Mayors and councils have been misleading Londoners for years about affordable housing. When they boast about building new homes, they don’t mention that for every ten homes that have built in the past decade, one has been knocked down and four have been sold through Right to Buy.

I’ve long supported campaigns against the unnecessary demolition of council estates like the Heygate in Elephant & Castle, the Carpenters in Stratford, the Gibbs Green and West Kensington estates in Earl’s Court.

These are knocked down in order to ‘regenerate’ the area, but have been vigorously opposed by tenants and leaseholders, and by a growing movement that came together to march on City Hall on 31 January.

Last week the London Assembly’s Housing Committee, which I chair, published a landmark report taking stock of all these estate regeneration schemes.

Shockingly, we found that the schemes would result in a net loss of 8,296 social rented homes. Every time you see the mayor launching an estate regeneration scheme, bear that in mind. He is probably launching a scheme that will actually reduce the amount of genuinely affordable housing.
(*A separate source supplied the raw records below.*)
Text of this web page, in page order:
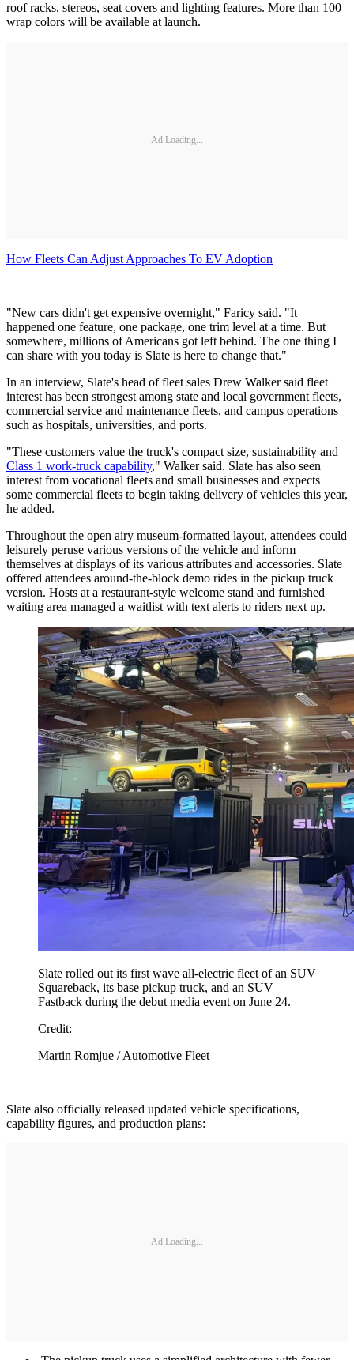
roof racks, stereos, seat covers and lighting features. More than 100
wrap colors will be available at launch.
Ad Loading...
How Fleets Can Adjust Approaches To EV Adoption
"New cars didn't get expensive overnight," Faricy said. "It
happened one feature, one package, one trim level at a time. But
somewhere, millions of Americans got left behind. The one thing I
can share with you today is Slate is here to change that."
In an interview, Slate's head of fleet sales Drew Walker said fleet
interest has been strongest among state and local government fleets,
commercial service and maintenance fleets, and campus operations
such as hospitals, universities, and ports.
"These customers value the truck's compact size, sustainability and
Class 1 work-truck capability," Walker said. Slate has also seen
interest from vocational fleets and small businesses and expects
some commercial fleets to begin taking delivery of vehicles this year,
he added.
Throughout the open airy museum-formatted layout, attendees could
leisurely peruse various versions of the vehicle and inform
themselves at displays of its various attributes and accessories. Slate
offered attendees around-the-block demo rides in the pickup truck
version. Hosts at a restaurant-style welcome stand and furnished
waiting area managed a waitlist with text alerts to riders next up.
Slate rolled out its first wave all-electric fleet of an SUV
Squareback, its base pickup truck, and an SUV
Fastback during the debut media event on June 24.
Credit:
Martin Romjue / Automotive Fleet
Slate also officially released updated vehicle specifications,
capability figures, and production plans:
Ad Loading...
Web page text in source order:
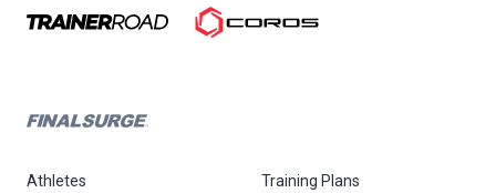
Athletes Training Plans
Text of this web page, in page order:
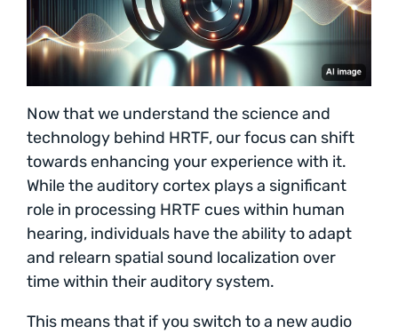
Now that we understand the science and
technology behind HRTF, our focus can shift
towards enhancing your experience with it.
While the auditory cortex plays a significant
role in processing HRTF cues within human
hearing, individuals have the ability to adapt
and relearn spatial sound localization over
time within their auditory system.
This means that if you switch to a new audio
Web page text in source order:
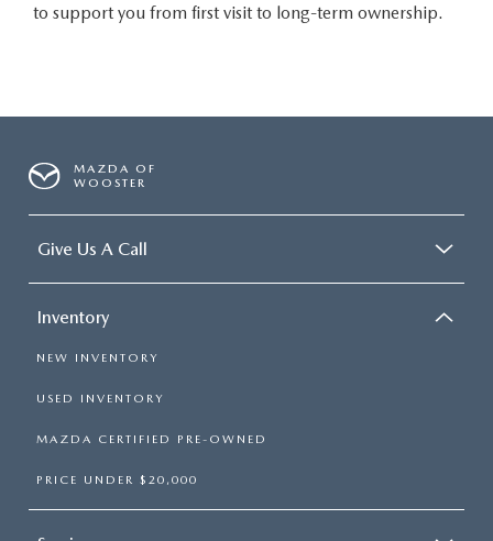
to support you from first visit to long-term ownership.
MAZDA OF
WOOSTER
Give Us A Call
Inventory
NEW INVENTORY
USED INVENTORY
MAZDA CERTIFIED PRE-OWNED
PRICE UNDER $20,000
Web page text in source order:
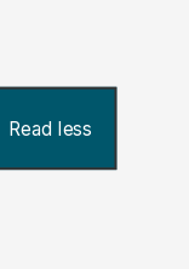
Read less
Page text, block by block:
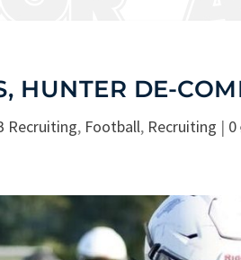
HUNTER DE-
Recruiting, Football, Recruiting | 0
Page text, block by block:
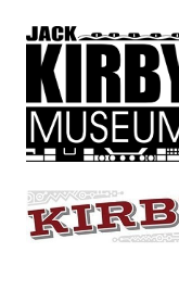
KIRBY-
A showcase for
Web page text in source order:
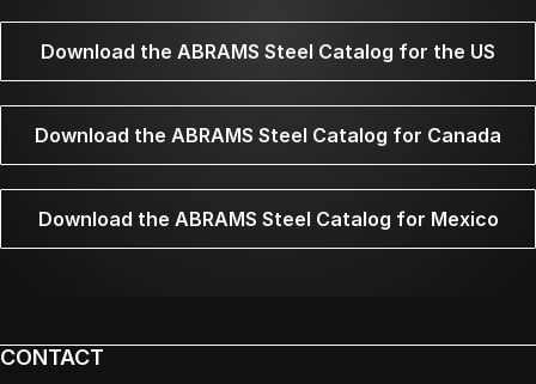
Download the ABRAMS Steel Catalog for the US
Download the ABRAMS Steel Catalog for Canada
Download the ABRAMS Steel Catalog for Mexico
CONTACT
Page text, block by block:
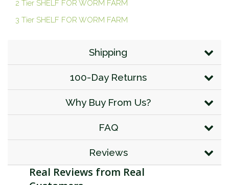
2 Tier SHELF FOR WORM FARM
3 Tier SHELF FOR WORM FARM
Shipping
100-Day Returns
Why Buy From Us?
FAQ
Reviews
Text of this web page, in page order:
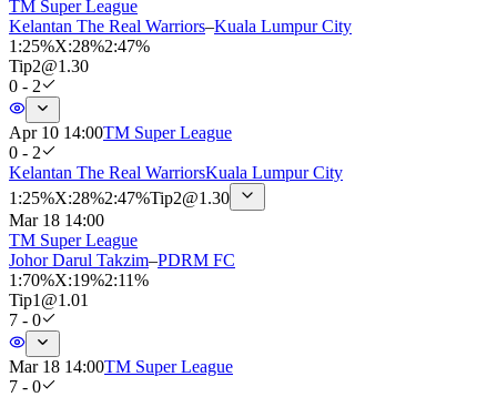
TM Super League
Kelantan The Real Warriors–Kuala Lumpur City
1 :25%X:28%2:47%
Tip2@1.30
0 - 2
Apr 10 14:00TM Super League
0 - 2
Kelantan The Real WarriorsKuala Lumpur City
1 :25%X:28%2:47%Tip2@1.30
Mar 18 14:00
TM Super League
Johor Darul Takzim–PDRM FC
1 :70%X:19%2:11%
Tip1 @1.01
7 - 0
Mar 18 14:00TM Super League
7 - 0
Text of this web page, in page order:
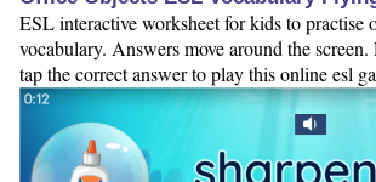
ESL interactive worksheet for kids to practise
vocabulary. Answers move around the
tap the correct answer to play this online esl

On Monday, the Radical Housing Network will march on City Hall again for the Assembly’s budget meeting. It’s our last chance to amend or reject the mayor’s budget for 2015-16, and they want to ‘block the budget‘.

At the first budget meeting, Jenny Jones and I proposed that the mayor put £8.5 million into establishing a Community Estate Renewal Unit, helping tenants and leaseholders to transfer their estate into new Community Land Trusts.
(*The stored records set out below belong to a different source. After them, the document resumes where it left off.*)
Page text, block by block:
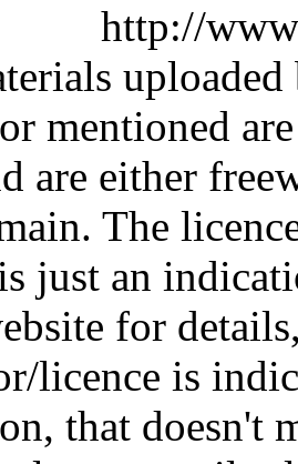
http://
mentioned
are either
The
just an
for
licence is
that doesn't
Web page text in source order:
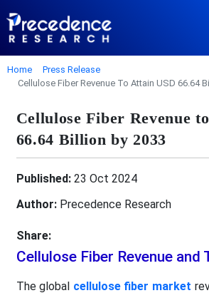
Home
Press Release
Cellulose Fiber Revenue To Attain USD 66.64
Cellulose Fiber Revenue
66.64 Billion by 2033
Published:23 Oct 2024
Author:Precedence Research
Share:
Cellulose Fiber Revenue and
The global cellulose fiber market
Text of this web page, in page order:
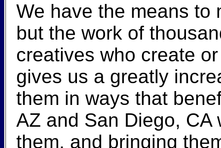
We have the means to
but the work of
creatives who create
gives us a greatly
them in ways that
AZ and San Diego,
them, and bringing
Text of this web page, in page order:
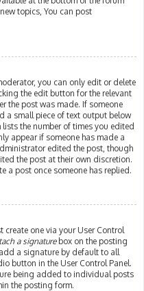
topics, You can post
you can only edit or delete
the edit button for the relevant
the post was made. If someone
a small piece of text output below
the number of times you edited
appear if someone has made a
edited the post, though
the post at their own discretion.
a post once someone has replied.
one via your User Control
a signaturebox on the posting
a signature by default to all
button in the User Control Panel.
being added to individual posts
the posting form.
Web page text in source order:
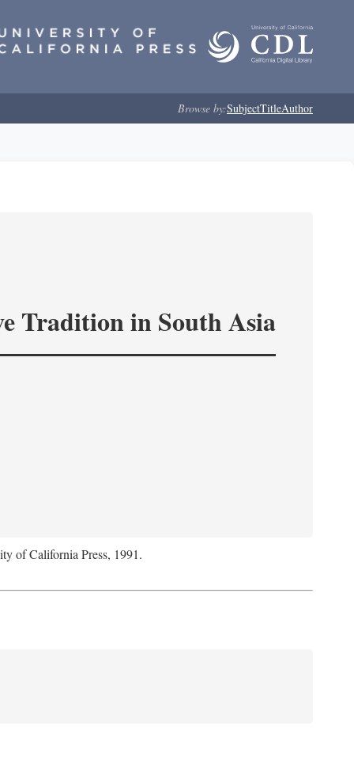
Browse by:SubjectTitleAuthor
Tradition in South Asia
of California Press, 1991.
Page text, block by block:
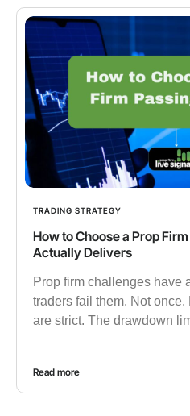
TRADING STRATEGY
How to Choose a Prop
Actually Delivers
Prop firm challenges have
traders fail them. Not
are strict. The drawdown
Read more
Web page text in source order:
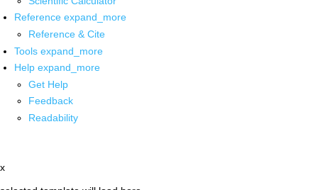
Reference expand_more
Reference & Cite
Tools expand_more
Help expand_more
Get Help
Feedback
Readability
x

The money would pay for a small dedicated delivery team and a large grant scheme to help tenants and residents develop business plans and undertake detailed technical work to refurbish and increase the amount of social housing on their estates along with an increased provision of intermediate and market homes.
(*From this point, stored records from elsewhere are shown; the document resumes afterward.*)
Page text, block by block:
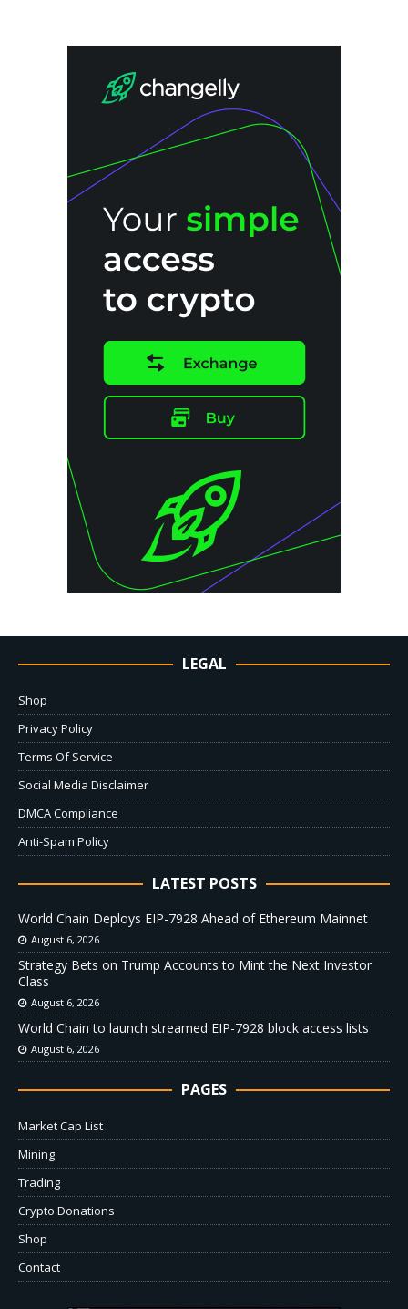
LEGAL
Shop
Privacy Policy
Terms Of Service
Social Media Disclaimer
DMCA Compliance
Anti-Spam Policy
LATEST POSTS
World Chain Deploys EIP-7928 Ahead of Ethereum Mainnet
August 6, 2026
Strategy Bets on Trump Accounts to Mint the Next Investor
Class
August 6, 2026
World Chain to launch streamed EIP-7928 block access lists
August 6, 2026
PAGES
Market Cap List
Mining
Trading
Crypto Donations
Shop
Contact

Sadly, no other group supported our amendment. On Monday we can try to gain consensus for other changes. But the Assembly currently has no powers to amend the capital budget even though, in terms of housing, that’s where we would like to see major changes in direction. I want the mayor to put more emphasis on social housing and less on intermediate so-called ‘affordable housing.’

So as much as I support the aims of the Radical Housing Network, we are powerless to block the mayor’s capital budget, with all its plans to demolish more council housing and replace it with much less affordable homes.

A progressive mayor could be using their housing investment and planning powers to ensure a much more socially just direction. They could also be lobbying government and making the case for things that are not within City Hall’s control – like lobbying for the government cuts in the housing grant to be reversed, for devolution of tax-raising powers to London to fund more social housing, for rent controls, for tighter restrictions on investors, and so on.

On Monday I’ll again make the case for this change in direction. But until the London Assembly gains powers over the mayor’s capital budget, we’ll not have the chance to block his housing plans.